Однако же, несмотря на прекрасное настроение, я не мог не чувствовать, что не все в порядке. Жуткая сцена, разыгравшаяся между Софи и Натаном накануне, должна была бы послужить мне предупреждением, что наш маленький товарищеский пикничок, исполненный смеха, непринужденности и даже легкой интимности, не вполне соответствовал статус-кво их отношений. Но я из тех, кто слишком часто и легко попадается на удочку внешней маскировки: я был способен мгновенно поверить, что происшедшая при мне отвратительная вспышка была досадным, но редким исключением и что на самом деле они шагают по розам в единении сердец. Объяснялось это, я полагаю, тем, что в глубине души я изголодался по дружбе и до того влюбился в Софи, был настолько заворожен этим динамичным, слегка инородным, порочно-властным молодым человеком, ее inamorato
[50], что мог представлять себе их отношения лишь в самом розовом свете. И тем не менее, как я уже говорил, я чувствовал: что-то неладно. За всем этим весельем, нежностью, вниманием я ощущал в атмосфере комнаты не спадавшее напряжение. Я не хочу сказать, что в тот момент напряжение между двумя влюбленными действительно существовало. Но оно чувствовалось, действовало на нервы и исходило, казалось, главным образом от Натана. Он стал рассеян, ему не сиделось на месте – он поднялся, перебрал пластинки, снял с комбайна Генделя и снова поставил Вивальди, в явном смятении духа залпом выпил стакан воды, сел и забарабанил пальцами по обтянутой брючиной ноге в такт знаменитым фанфарам.
Затем быстро повернулся ко мне, испытующе посмотрел неспокойным, мрачным взглядом и сказал:
– Значит, ты исконно деревенский, да? – И, помолчав, добавил с легкой наигранной гнусавостью, которая накануне довела меня до взрыва: – А знаешь, вы, конфедераты, интересуете меня. Вы все, – и он сделал упор на «все», – все очень, очень меня интересуете.
Я начал ощущать, или испытывать, или претерпевать то, что, по-моему, называется медленным закипанием. Нет, этот Натан просто невероятен! Как можно быть таким бестактным, таким бесчувственным – таким ублюдком! Моя эйфория улетучилась тысячью мыльных пузырьков. Какая свинья, подумал я. Он просто поймал меня в ловушку! Чем еще можно объяснить эту перемену в настроении, как не попыткой загнать меня в угол? Либо это бестактность, либо хитрость – как иначе истолковать его слова, когда я только что и весьма решительно заявил, что могу пойти на дружбу с ним – если это можно так назвать – лишь при условии, что он прекратит свои мерзкие выпады по адресу Юга. Возмущение снова поднялось во мне, как застрявшая в горле кость, тем не менее я в последний раз постарался проявить терпение.
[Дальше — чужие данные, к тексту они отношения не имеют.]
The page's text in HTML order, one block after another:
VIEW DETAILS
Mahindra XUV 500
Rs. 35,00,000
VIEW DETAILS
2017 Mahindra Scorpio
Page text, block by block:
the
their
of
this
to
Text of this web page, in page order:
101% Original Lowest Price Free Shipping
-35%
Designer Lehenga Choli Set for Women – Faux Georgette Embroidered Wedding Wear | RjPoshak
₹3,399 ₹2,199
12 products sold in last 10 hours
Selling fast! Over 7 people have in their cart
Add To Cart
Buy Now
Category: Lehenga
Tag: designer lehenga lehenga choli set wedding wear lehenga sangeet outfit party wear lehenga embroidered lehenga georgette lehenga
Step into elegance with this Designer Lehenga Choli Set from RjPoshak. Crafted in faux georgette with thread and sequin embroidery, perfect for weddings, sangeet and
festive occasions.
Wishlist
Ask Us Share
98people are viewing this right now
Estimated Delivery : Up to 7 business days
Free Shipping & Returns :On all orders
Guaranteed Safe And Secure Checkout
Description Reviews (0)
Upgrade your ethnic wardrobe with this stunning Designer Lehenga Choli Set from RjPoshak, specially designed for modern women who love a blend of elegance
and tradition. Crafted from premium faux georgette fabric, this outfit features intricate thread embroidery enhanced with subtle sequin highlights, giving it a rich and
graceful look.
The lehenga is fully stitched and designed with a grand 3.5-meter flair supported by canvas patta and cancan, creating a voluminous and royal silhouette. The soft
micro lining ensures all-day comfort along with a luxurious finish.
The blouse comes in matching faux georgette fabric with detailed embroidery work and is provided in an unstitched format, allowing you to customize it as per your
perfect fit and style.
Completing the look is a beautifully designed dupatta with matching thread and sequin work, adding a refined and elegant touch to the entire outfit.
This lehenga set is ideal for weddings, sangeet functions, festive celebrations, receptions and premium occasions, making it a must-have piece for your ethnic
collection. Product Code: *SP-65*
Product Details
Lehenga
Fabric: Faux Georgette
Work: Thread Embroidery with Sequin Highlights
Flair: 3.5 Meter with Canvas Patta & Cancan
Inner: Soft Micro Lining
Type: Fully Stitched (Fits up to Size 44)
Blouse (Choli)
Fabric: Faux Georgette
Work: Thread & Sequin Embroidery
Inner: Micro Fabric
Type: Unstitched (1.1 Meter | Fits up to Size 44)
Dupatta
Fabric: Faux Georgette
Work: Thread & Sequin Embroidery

Подпустив кислорода в мой тайдуотерский акцент, я сказал:
– А знаешь, Натан, старая ты кляча, вы, бруклинцы, тоже интересуете нас, коренных жителей Юга.
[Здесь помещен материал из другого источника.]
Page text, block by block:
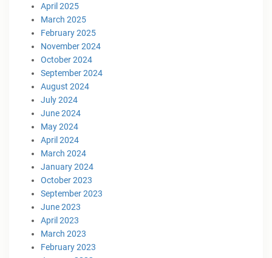
April 2025
March 2025
February 2025
November 2024
October 2024
September 2024
August 2024
July 2024
June 2024
May 2024
April 2024
March 2024
January 2024
October 2023
September 2023
June 2023
April 2023
March 2023
February 2023
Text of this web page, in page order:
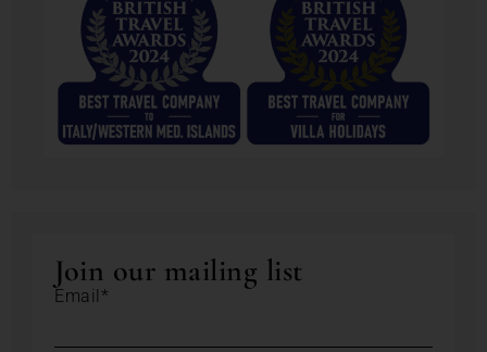
Join our mailing list
Email*
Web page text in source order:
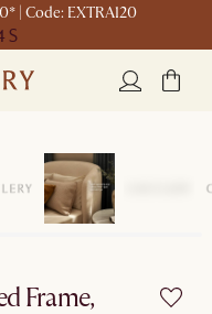
| Code: EXTRA120
S
Frame,
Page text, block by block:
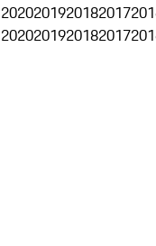
2020201920182017
2020201920182017
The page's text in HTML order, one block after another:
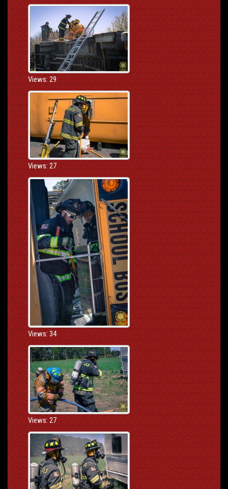
Views: 29
Views: 27
Views: 34
Views: 27
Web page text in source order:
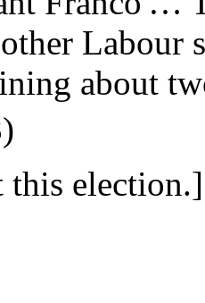
Labour
about
election.]
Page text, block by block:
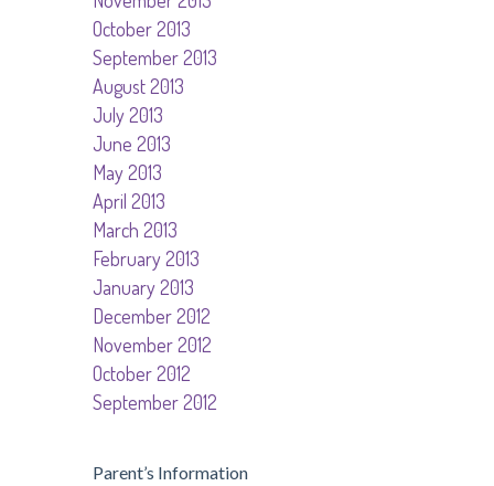
October 2013
September 2013
August 2013
July 2013
June 2013
May 2013
April 2013
March 2013
February 2013
January 2013
December 2012
November 2012
October 2012
September 2012
Parent’s Information
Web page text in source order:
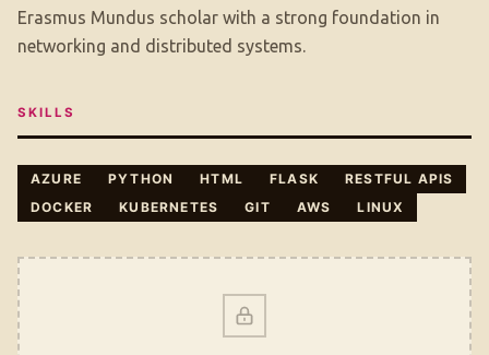
Erasmus Mundus scholar with a strong foundation in
networking and distributed systems.
SKILLS
AZURE PYTHON HTML FLASK
RESTFUL APIS
DOCKER
KUBERNETES GIT AWS LINUX
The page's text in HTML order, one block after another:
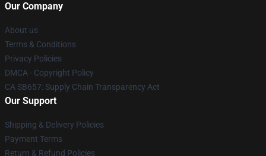
Our Company
About us
Terms & Conditions
Privacy Policies
DMCA - Copyright Policy
CA SB657: Supply Chain Transparency Act
Our Support
Shipping & Delivery Policies
Payment Terms
Return & Refund Policies
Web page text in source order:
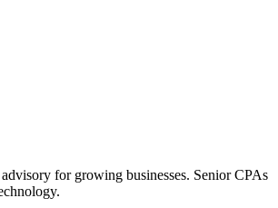
for growing businesses. Senior CPAs
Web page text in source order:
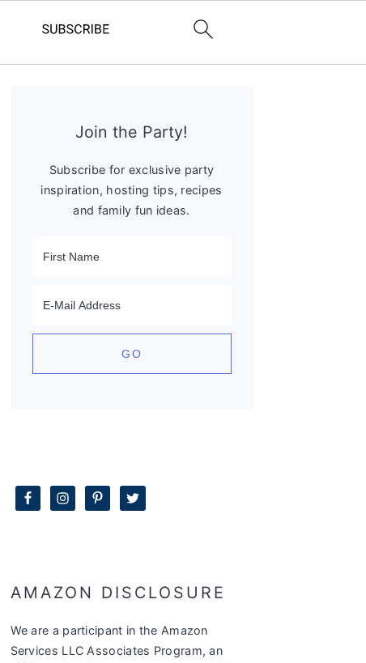
Join the Party!
Subscribe for exclusive party
inspiration, hosting tips, recipes
and family fun ideas.
AMAZON DISCLOSURE
We are a participant in the Amazon
Services LLC Associates Program, an
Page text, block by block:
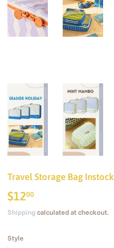
Travel Storage Bag Instock
$1200
Shipping calculated at checkout.
Style
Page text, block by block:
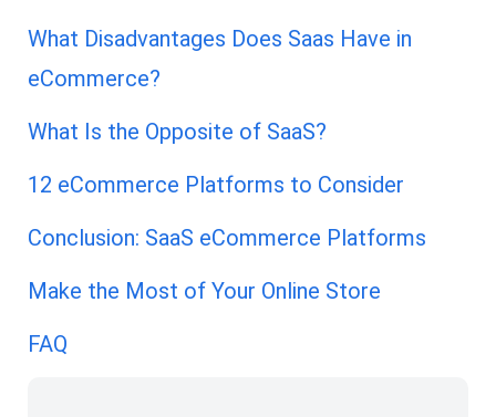
What Disadvantages Does Saas Have in
eCommerce?
What Is the Opposite of SaaS?
12 eCommerce Platforms to Consider
Conclusion: SaaS eCommerce Platforms
Make the Most of Your Online Store
FAQ
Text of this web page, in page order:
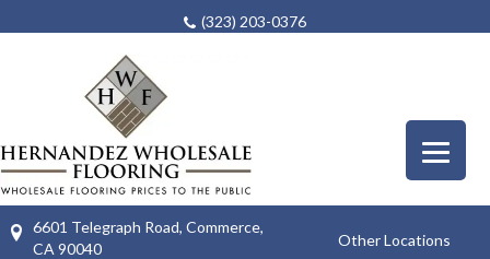
(323) 203-0376
6601 Telegraph Road, Commerce,
CA 90040
Other Locations
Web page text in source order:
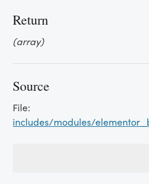
Return
(array)
Source
File:
includes/modules/
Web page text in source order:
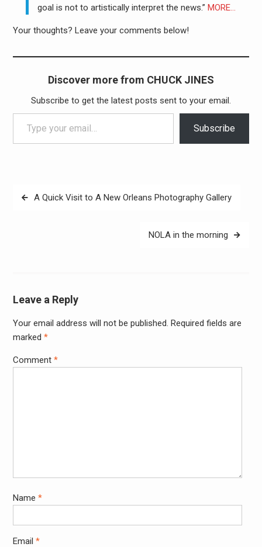
goal is not to artistically interpret the news.”MORE…
Your thoughts? Leave your comments below!
Discover more from CHUCK JINES
Subscribe to get the latest posts sent to your email.
Type your email…
Subscribe
PostA Quick Visit to A New Orleans Photography Gallery
NOLA in the morning
Leave a Reply
Your email address will not be published. Required fields are
marked *
Comment *
Name *
Email *
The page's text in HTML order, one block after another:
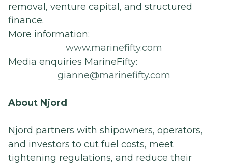
removal, venture capital, and structured
finance.
More information:
www.marinefifty.com
Media enquiries MarineFifty:
gianne@marinefifty.com
About Njord
Njord partners with shipowners, operators,
and investors to cut fuel costs, meet
tightening regulations, and reduce their
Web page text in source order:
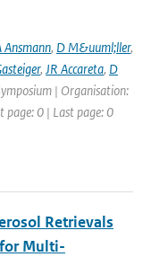
Ansmann, D M&uuml;ller,
, JR Accareta, D
| Organisation:
page: 0 | Last page: 0
Retrievals
Multi-
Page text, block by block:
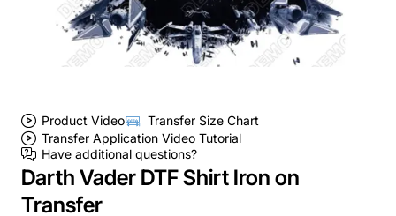
Product Video
Transfer Size Chart
Transfer Application Video Tutorial
Have additional questions?
Darth Vader DTF Shirt Iron on
Transfer

Эта фраза подействовала на Натана явно отрицательно. Он не только не рассмеялся – в глазах его вспыхнул воинственный блеск; он уставился на меня с нескончаемым недоверием, и я мог бы поклясться: в его сверкающих зрачках я на секунду увидел, что он смотрит на меня все равно как на извращенца, деревенщину, чужака, каким, по сути дела, я здесь и был.
– А, пошли вы подальше, – сказал я, приподнимаясь с кресла. – Я ухожу…
Но не успел я поставить стакан на стол и встать, как Натан схватил меня за запястье. Не резко и не больно, но достаточно сильно и решительно, так что я вынужден был снова опуститься в кресло. Его пальцы держали меня с таким отчаянным упорством, что я сразу остыл.
– Едва ли это предмет для шуток, – сказал он. Голос его – хотя он, я чувствовал, сдерживался – звучал напряженно под влиянием клокотавших страстей. Затем он произнес – намеренно до смешного медленно, словно заклинание: – Бобби… Уид… Бобби Уид! Ты что, считаешь, можно отмахнуться от Бобби Уида с помощью такой попытки… сострить?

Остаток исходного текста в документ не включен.